The statement was signed last Wednesday and sent to all federal Senators and MPs, including Brandis.
“Without Section 18C, the Jewish community would lose a powerful weapon that has been used successfully many times to take action against anti-Semitism, including Holocaust denial, usually without having to go to court,” Executive Council of Australian Jewry executive director Peter Wertheim, who is a signatory, told The AJN this week.
The statement was also signed by leaders from the Arab Council Australia, the Australian Hellenic Council, the National Congress of Australia’s First Peoples, the Chinese Australian Forum, the Lebanese Muslim Association, the Vietnamese Community in Australia, the Armenian National Council of Australia, the United Muslim Women’s Association, and activist group All Together Now.
on 22-04-2014 05:23 PM
brendan the self proclaimed marxist libertarian is one confused individual . . the home audience despised him en masse also. something awful must have happened to create such a creature.
on 22-04-2014 05:26 PM
http://www.haaretz.com/jewish-world/jewish-world-news/.premium-1.557708
Jewish leaders this week defended the law they’ve used to litigate against those who sought to racially discriminate against Australian Jews.
Jeremy Jones, a former president of the Executive Council of Australian Jewry, used section 18c to win a landmark case against Fredrick Toben, Australia’s most notorious Holocaust denier.
The ECAJ also cited this section in its successful litigation against Olga Scully, a serial promoter of anti-Semitic propaganda in Tasmania; against an Arabic-language newspaper in Sydney that published anti-Semitic commentary; against a far-right political party alleging that Jews created the Internet to control information; and against a fringe Christian group that claimed the promotion of anti-Semitism was part of their faith.
“Without section 18c we wouldn’t have had [victories over] Scully, Toben, One Nation, El Telegraph or the Bible Believers,” Jones told Haaretz. “There is no rational argument that Australia is somehow ‘less free’ when bullies have consequences for their actions.”
on 22-04-2014 05:30 PM
All with theri own barrows to push, their own axe to grind. Australia is NOW being governed for ALL Australians not just the squeaky wheels and rent seekers.
The vast majority of voters are happy with this government, they said in the campaign that they would repeal 18c and got a whopping mandate to do so.
Poor poor disappointed, nobody's listening. nobody cares.
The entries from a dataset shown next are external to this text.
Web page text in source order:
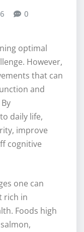
0
optimal
However,
that can
and
daily life,
improve
cognitive
one can
rich in
Foods high
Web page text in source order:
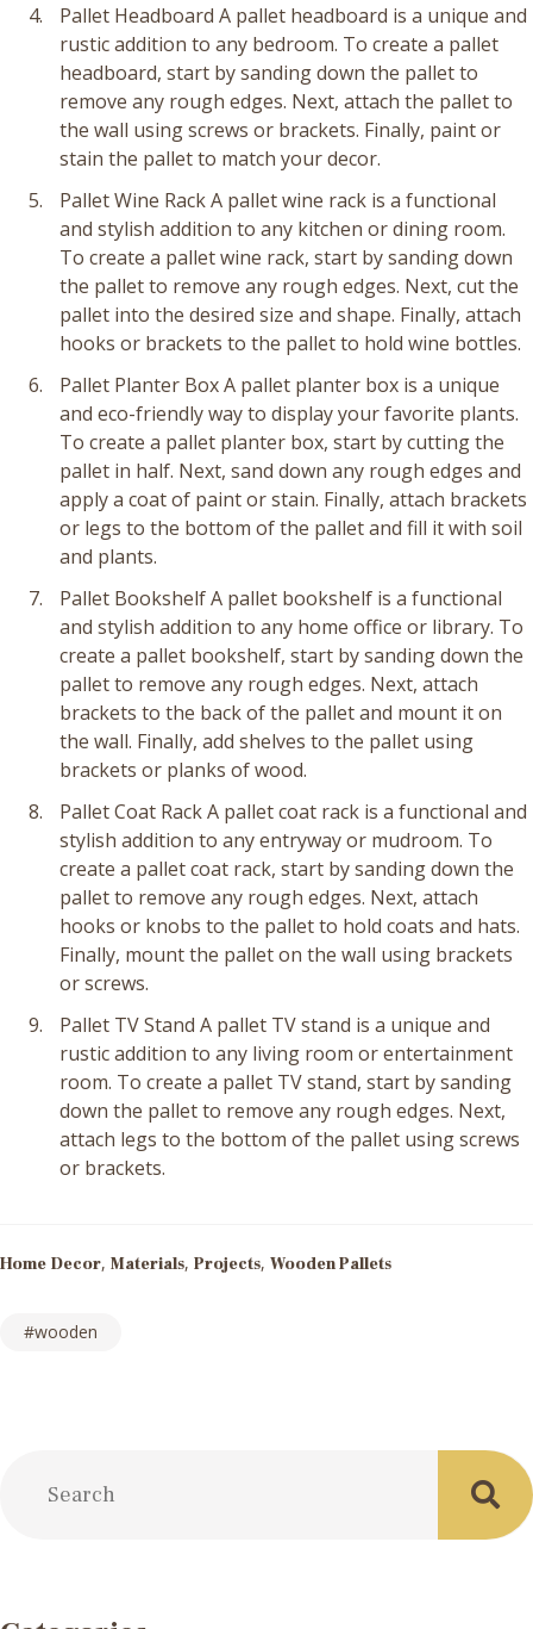
Pallet Headboard A pallet headboard is a unique and
rustic addition to any bedroom. To create a pallet
headboard, start by sanding down the pallet to
remove any rough edges. Next, attach the pallet to
the wall using screws or brackets. Finally, paint or
stain the pallet to match your decor.
Pallet Wine Rack A pallet wine rack is a functional
and stylish addition to any kitchen or dining room.
To create a pallet wine rack, start by sanding down
the pallet to remove any rough edges. Next, cut the
pallet into the desired size and shape. Finally, attach
hooks or brackets to the pallet to hold wine bottles.
Pallet Planter Box A pallet planter box is a unique
and eco-friendly way to display your favorite plants.
To create a pallet planter box, start by cutting the
pallet in half. Next, sand down any rough edges and
apply a coat of paint or stain. Finally, attach brackets
or legs to the bottom of the pallet and fill it with soil
and plants.
Pallet Bookshelf A pallet bookshelf is a functional
and stylish addition to any home office or library. To
create a pallet bookshelf, start by sanding down the
pallet to remove any rough edges. Next, attach
brackets to the back of the pallet and mount it on
the wall. Finally, add shelves to the pallet using
brackets or planks of wood.
Pallet Coat Rack A pallet coat rack is a functional and
stylish addition to any entryway or mudroom. To
create a pallet coat rack, start by sanding down the
pallet to remove any rough edges. Next, attach
hooks or knobs to the pallet to hold coats and hats.
Finally, mount the pallet on the wall using brackets
or screws.
Pallet TV Stand A pallet TV stand is a unique and
rustic addition to any living room or entertainment
room. To create a pallet TV stand, start by sanding
down the pallet to remove any rough edges. Next,
attach legs to the bottom of the pallet using screws
or brackets.
Home Decor, Materials, Projects, Wooden Pallets
wooden
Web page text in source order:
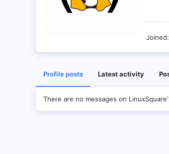
Joined
Profile posts Latest activity
There are no messages on
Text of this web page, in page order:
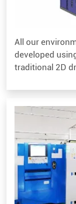
All our
developed
traditional 2D
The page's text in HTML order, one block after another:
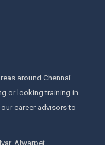
around Chennai
or looking training in
career advisors to
Alwarpet,
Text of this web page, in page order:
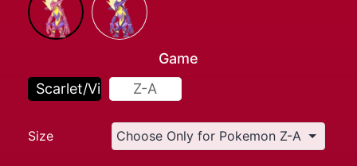
Game
Scarlet/Violet
Z-A
Size
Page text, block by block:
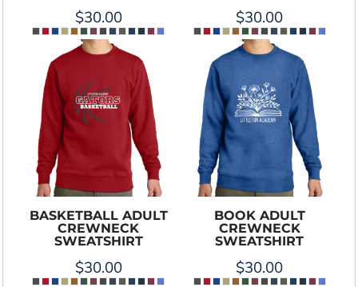
$30.00 $30.00
BASKETBALL ADULT
CREWNECK
SWEATSHIRT
$30.00
BOOK ADULT
CREWNECK
SWEATSHIRT
$30.00
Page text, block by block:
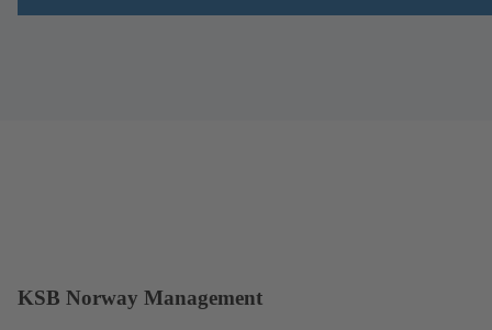
KSB Norway Management
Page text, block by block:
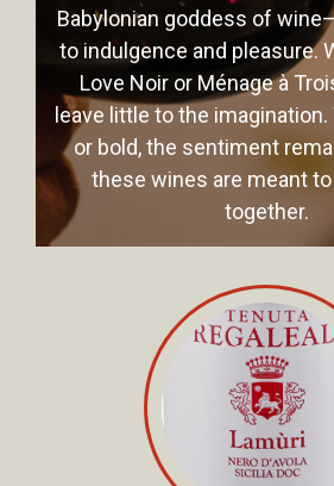
Babylonian goddess of
to indulgence and pleasure.
Love Noir or Ménage à
leave little to the
or bold, the sentiment
these wines are meant
together.
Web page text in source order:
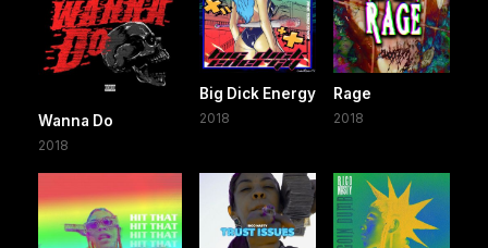
Wanna Do
2018
Big Dick Energy
2018
Rage
2018
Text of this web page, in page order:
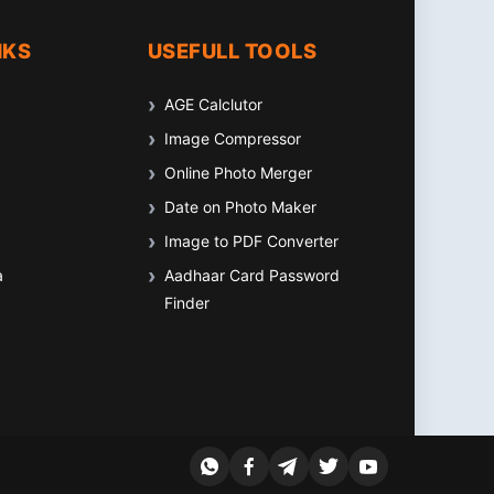
USEFULL TOOLS
AGE Calclutor
Image Compressor
Online Photo Merger
Date on Photo Maker
Image to PDF Converter
Aadhaar Card Password
Finder
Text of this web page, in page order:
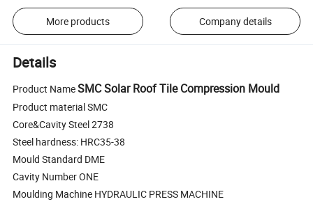
More products Company details
Details
Product NameSMC Solar Roof Tile Compression Mould
Product material SMC
Core&Cavity Steel 2738
Steel hardness: HRC35-38
Mould Standard DME
Cavity Number ONE
Moulding Machine HYDRAULIC PRESS MACHINE
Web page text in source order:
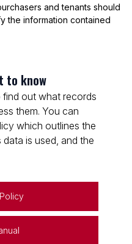
and tenants should
the information contained
to know
find out what records
them. You can
which outlines the
is used, and the
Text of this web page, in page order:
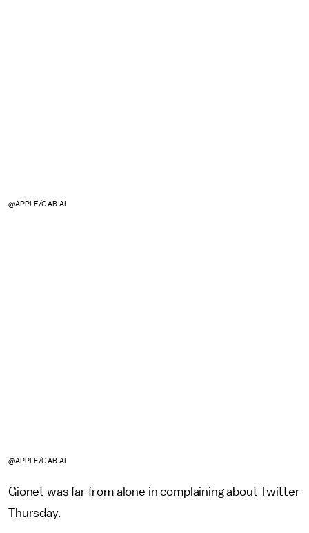
@APPLE/GAB.AI
@APPLE/GAB.AI
Gionet was far from alone in complaining about Twitter
Thursday.
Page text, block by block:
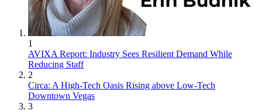
1
AVIXA Report: Industry Sees Resilient Demand While
Reducing Staff
2
Circa: A High-Tech Oasis Rising above Low-Tech
Downtown Vegas
3
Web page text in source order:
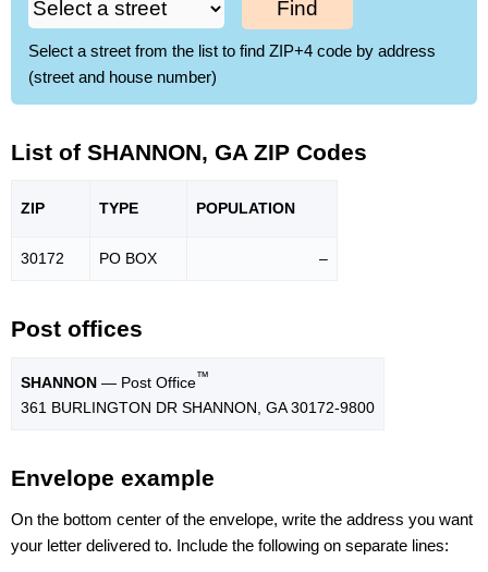
Find
Select a street from the list to find ZIP+4 code by address
(street and house number)
List of SHANNON, GA ZIP Codes
ZIP TYPE POPULATION
30172 PO BOX –
Post offices
SHANNON — Post Office™
361 BURLINGTON DR SHANNON, GA 30172-9800
Envelope example
On the bottom center of the envelope, write the address you want
your letter delivered to. Include the following on separate lines:
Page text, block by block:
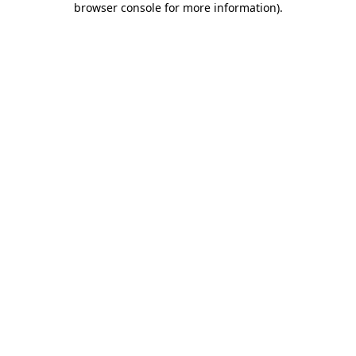
browser console for more information).
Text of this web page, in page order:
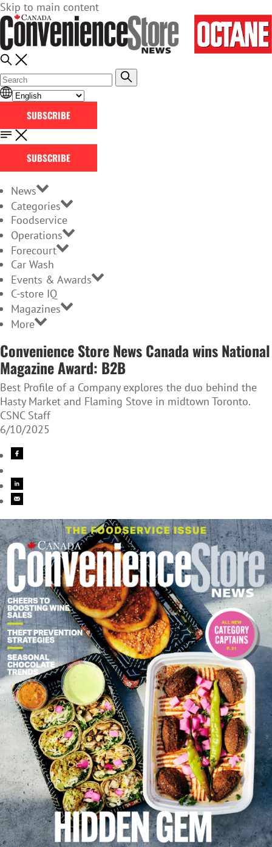
Skip to main content
SUBSCRIBE
SUBSCRIBE
News
Categories
Foodservice
Operations
Forecourt
Car Wash
Events & Awards
C-store IQ
Magazines
More
Convenience Store News Canada wins National
Magazine Award: B2B
Best Profile of a Company explores the duo behind the
Hasty Market and Flaming Stove in midtown Toronto.
CSNC Staff
6/10/2025
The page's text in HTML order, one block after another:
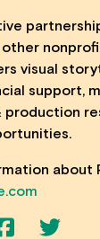
other
visual
support,
production
about
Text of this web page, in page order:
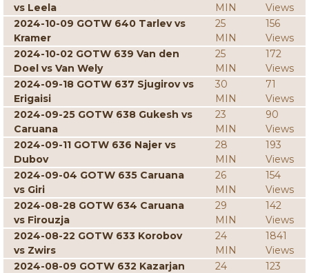
vs Leela
MIN
Views
2024-10-09 GOTW 640 Tarlev vs
Kramer
25
MIN
156
Views
2024-10-02 GOTW 639 Van den
Doel vs Van Wely
25
MIN
172
Views
2024-09-18 GOTW 637 Sjugirov vs
Erigaisi
30
MIN
71
Views
2024-09-25 GOTW 638 Gukesh vs
Caruana
23
MIN
90
Views
2024-09-11 GOTW 636 Najer vs
Dubov
28
MIN
193
Views
2024-09-04 GOTW 635 Caruana
vs Giri
26
MIN
154
Views
2024-08-28 GOTW 634 Caruana
vs Firouzja
29
MIN
142
Views
2024-08-22 GOTW 633 Korobov
vs Zwirs
24
MIN
1841
Views
2024-08-09 GOTW 632 Kazarjan
24
123
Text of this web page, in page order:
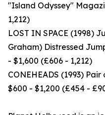
"Island Odyssey"
1,212)
LOST IN SPACE (1998)
Graham) Distressed
- $1,600 (£606 - 1,212)
CONEHEADS (1993)
$600 - $1,200 (£454 -
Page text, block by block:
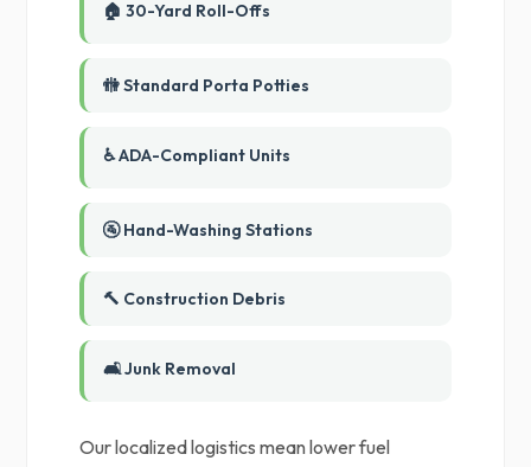
🏠 30-Yard Roll-Offs
🚻 Standard Porta Potties
♿ ADA-Compliant Units
🚰 Hand-Washing Stations
🔨 Construction Debris
🛋️ Junk Removal
Our localized logistics mean lower fuel
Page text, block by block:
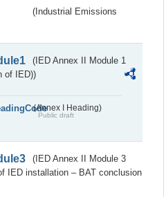
(Industrial Emissions
(IED Annex II Module 1
of IED))
(Annex I Heading)
Public draft
(IED Annex II Module 3
IED installation – BAT conclusion
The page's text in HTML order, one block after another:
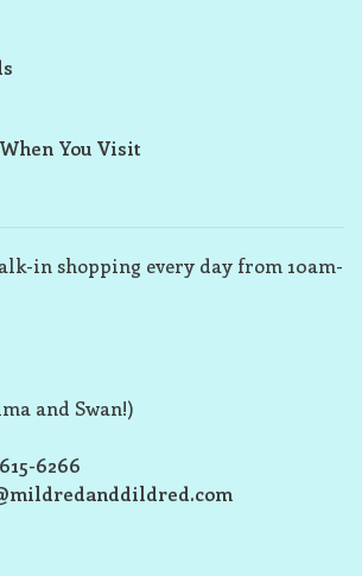
You Visit
in shopping every day from 10am-
and Swan!)
6266
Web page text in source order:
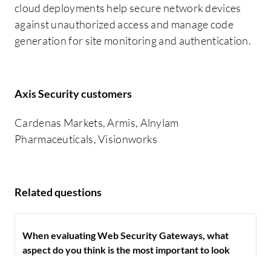
cloud deployments help secure network devices
against unauthorized access and manage code
generation for site monitoring and authentication.
Axis Security customers
Cardenas Markets, Armis, Alnylam
Pharmaceuticals, Visionworks
Related questions
When evaluating Web Security Gateways, what
aspect do you think is the most important to look
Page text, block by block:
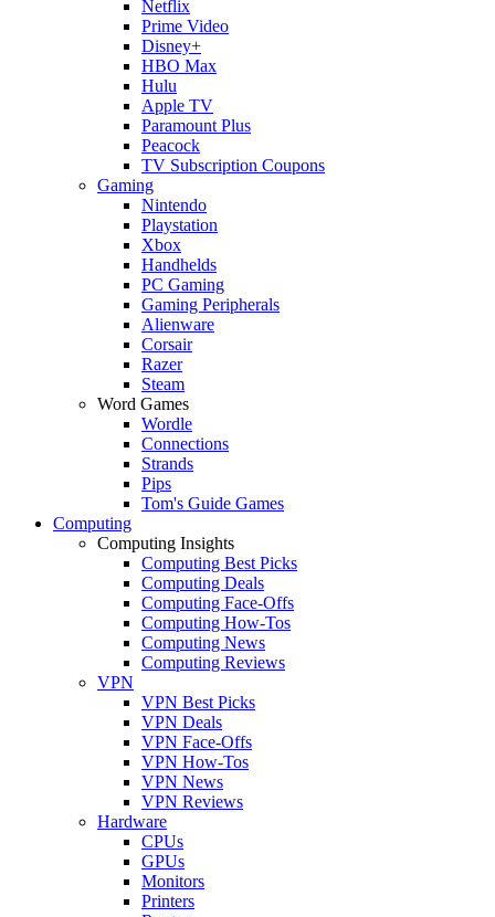
Netflix
Prime Video
Disney+
HBO Max
Hulu
Apple TV
Paramount Plus
Peacock
TV Subscription Coupons
Gaming
Nintendo
Playstation
Xbox
Handhelds
PC Gaming
Gaming Peripherals
Alienware
Corsair
Razer
Steam
Word Games
Wordle
Connections
Strands
Pips
Tom's Guide Games
Computing
Computing Insights
Computing Best Picks
Computing Deals
Computing Face-Offs
Computing How-Tos
Computing News
Computing Reviews
VPN
VPN Best Picks
VPN Deals
VPN Face-Offs
VPN How-Tos
VPN News
VPN Reviews
Hardware
CPUs
GPUs
Monitors
Printers

As for Brendan O'Niel, what a breath of fresh air, a true libertarian, a real social commentator and journalist, I wish he lived here.
on 22-04-2014 05:36 PM
@lakeland27 wrote:brendan the self proclaimed marxist libertarian is one confused individual . . the home audience despised him en masse also. something awful must have happened to create such a creature.
He sure was strange, like a mixed bag of contradictions. Mr. I'm a left wing marxist right wing libertarian with a bigot edge, just to cover all bases.
Is there a reason, apart from the slagging of Plibersek, for the 3 year old article posted above?
on 22-04-2014 05:38 PM
As for racially discriminate against jews!!!!!
The left do all the time, the Labor party did it and the leftist university elites advocate to boycott jewish business and divest jewish businesses.
Hypocritical and sickening actions by the left on show every day. Weasel words come to mind every time I hear the bleating for freedoms to be curtailed, the chattering classes are not going to be heard.
on 22-04-2014 05:43 PM
@freakiness wrote:
@lakeland27 wrote:brendan the self proclaimed marxist libertarian is one confused individual . . the home audience despised him en masse also. something awful must have happened to create such a creature.
He sure was strange, like a mixed bag of contradictions. Mr. I'm a left wing marxist right wing libertarian with a bigot edge, just to cover all bases.
Is there a reason, apart from the slagging of Plibersek, for the 3 year old article posted above?
not that is immediately obvious. it probably comes under the general definition of panic i guess.